Yesterday was a long day. It began before the sun had fully shown up. My body was already awake, already humming with that familiar ache that doesn’t ask questions or wait for permission. It’s the pain that settles in early, like a reminder: today will take more than you planned to give. I went alone. Not because I didn’t appreciate the love or the offer of support, but because I knew what I would need once the road stretched out in front of me. I needed quiet. I needed room to breathe without holding anyone else’s worry. I needed the freedom to feel whatever came without managing it for someone else.
On the way there, I did what I always do. I prayed. I asked God to meet me the way He always has, through music. Worship is where my soul loosens its grip. These days, it’s almost all I listen to. We attend a home church now, and while it feeds me in quiet, faithful ways, I miss the worship where your voice cracks, where your chest feels too full to contain what’s inside it. I miss pouring everything out until there’s nothing left to carry. The car became that space. I sang. I cried. I handed over fear, exhaustion, and the small, stubborn hope I keep tucking into my pocket every time I drive toward another test. I asked God to show me something… anything… that said this mattered. That I mattered. That this wasn’t just another mile marker on a road I’ve been walking for years.
This was my third EMG, but it was the first one that truly focused on the places that have been screaming the loudest. The first time I felt like someone was finally looking where I’d been pointing all along. For anyone who’s never had one, an EMG isn’t gentle. The doctor places needles into muscles. Electrical impulses travel through nerves. Your body reacts before your brain has time to prepare. There are jolts you can’t control, moments where your entire system jumps, exposed and vulnerable, while you lie still and hope the data means something. At one point, they hit a “sweet spot.” My entire body jerked. Pain shot through me so fast it stole my breath. My arm throbbed long after, a deep, pulsing ache that settled in and stayed. My legs and feet burned as I walked out, weak and sore, already counting the cost of the drive home.

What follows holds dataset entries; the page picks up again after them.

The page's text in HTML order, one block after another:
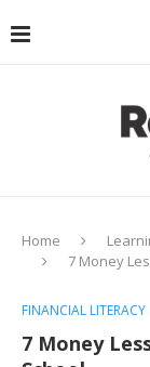
Home
7 Money
FINANCIAL LITERACY
7 Money
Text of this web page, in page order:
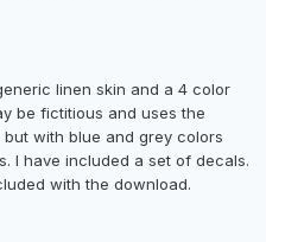
linen skin and a 4 color
be fictitious and uses the
with blue and grey colors
I have included a set of decals.
with the download.
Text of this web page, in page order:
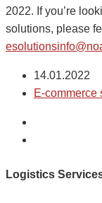
2022. If you’re
solutions, please
14.01.2022
E-commerce
Logistics
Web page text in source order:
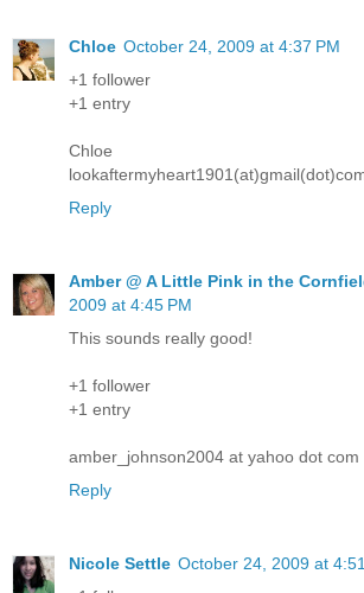
Chloe October 24, 2009 at 4:37 PM
+1 follower
+1 entry
Chloe
Reply
Amber @ A Little Pink in the
2009 at 4:45 PM
This sounds really good!
+1 follower
+1 entry
amber_johnson2004 at yahoo dot com
Reply
Nicole Settle October 24, 2009 at
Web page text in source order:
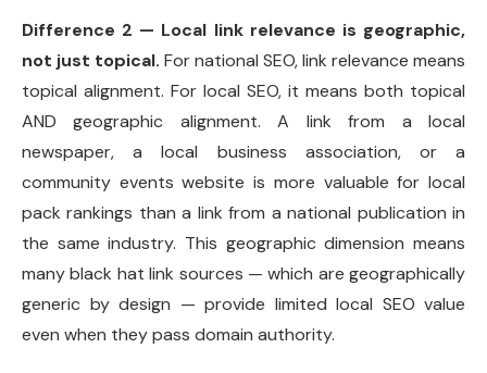
Difference 2 — Local link relevance is geographic,
not just topical. For national SEO, link relevance means
topical alignment. For local SEO, it means both topical
AND geographic alignment. A link from a local
newspaper, a local business association, or a
community events website is more valuable for local
pack rankings than a link from a national publication in
the same industry. This geographic dimension means
many black hat link sources — which are geographically
generic by design — provide limited local SEO value
even when they pass domain authority.
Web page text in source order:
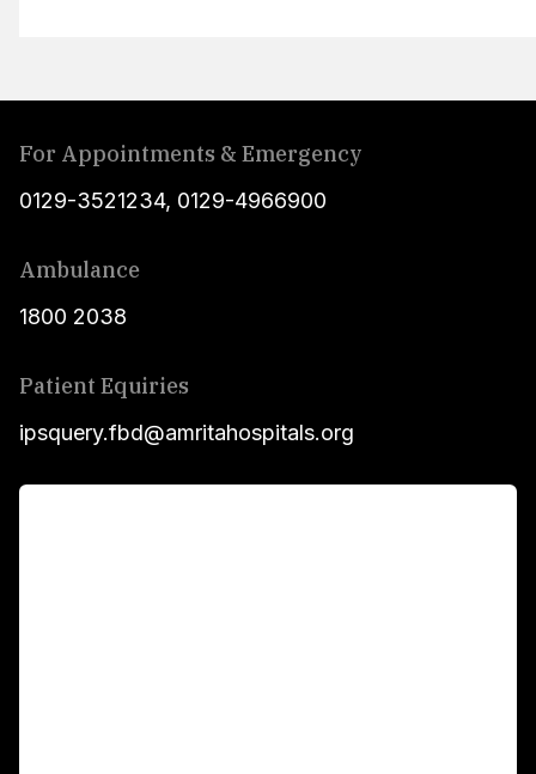
For Appointments & Emergency
0129-3521234, 0129-4966900
Ambulance
1800 2038
Patient Equiries
ipsquery.fbd@amritahospitals.org
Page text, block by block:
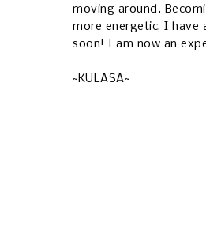
moving around.
more energetic, I have
soon! I am now an
~KULASA~
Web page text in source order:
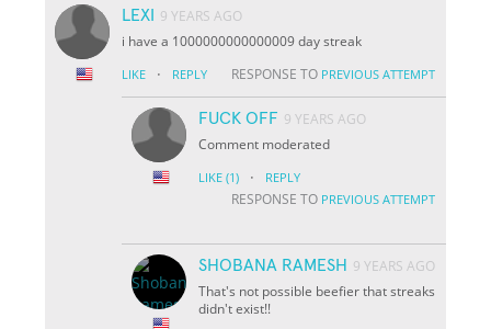
LEXI
9 YEARS AGO
i have a 1000000000000009 day streak
LIKE · REPLY RESPONSE TO PREVIOUS ATTEMPT
FUCK OFF 9 YEARS AGO
Comment moderated
LIKE (1) · REPLY
RESPONSE TO PREVIOUS ATTEMPT
SHOBANA RAMESH 9 YEARS AGO
That's not possible beefier that streaks
didn't exist!!
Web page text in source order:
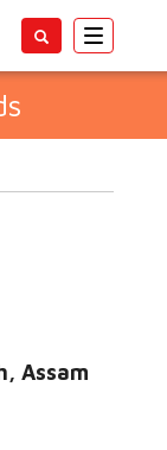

On the way back, the music played, but I wasn’t really listening anymore. I watched the clock. Four and a half hours… three… two. Time stretched in that cruel way it does when your body hurts and your heart feels heavy, and tears came in waves I didn’t try to stop. I know God has His reasons. I know there is purpose even when I can’t see it. Knowing doesn’t always soften the moment, though. Sometimes it just sits beside you, quiet, while you keep driving. My phone lit up and my eight-year-old told me she missed her momma, and I told her I was trying as hard as I could to get home. My twelve-year-old had chosen to go to her dad’s instead. It made sense. It was more exciting than waiting for Mom to come home sore and tired. I don’t blame her. Still, her empty room greeted me when I walked in, and that absence settled gently but firmly in my chest.
When I finally pulled into the driveway, nothing dramatic happened. The house hummed along as if the day hadn’t just carved something out of me. No big conversations. No unpacking. No questions. Just life moving forward. Later, when I tried to go to bed, my eight-year-old didn’t remember me waking her to tell her I was home, and she cried. I let her crawl into bed with me anyway, holding her close even as my body begged for rest. Love won, as it always does, but sleep never came. Around one in the morning, I moved to the recliner hoping my body might settle there, and it didn’t. My arm throbbed, my legs ached, and my side flared every time I shifted. The day replayed itself on a loop; my mind refused to shut off.
Morning arrived without rest, and the questions followed. Small ones. Ordinary ones. Did you do this? Have you done that? Each landing heavier than it should have after a night with no sleep. I tried to steal a few minutes of rest before the day began again, but my body wouldn’t allow it. Soon my eight-year-old will wake, and the real day will begin… ready or not.
I find myself wanting to run. Not away from my life. Not away from my family. Just away from the weight of it for a little while, away from the constant demand to keep going when my body is begging me to stop. I needed yesterday to matter. I needed the test to feel like more than another entry on a long list. I needed the miles, the pain, the prayers whispered between songs to be seen… not loudly, not dramatically… just acknowledged. I know God is still here. I know He heard every prayer I poured out on that road. I know He hasn’t left me in this. But I also know this: some days aren’t about answers. They’re about waking up sore, driving anyway, loving anyway, holding your child when your body is screaming, and getting up again after a night without rest. Yesterday asked for more of me than I had planned to give… and today, it’s asking again.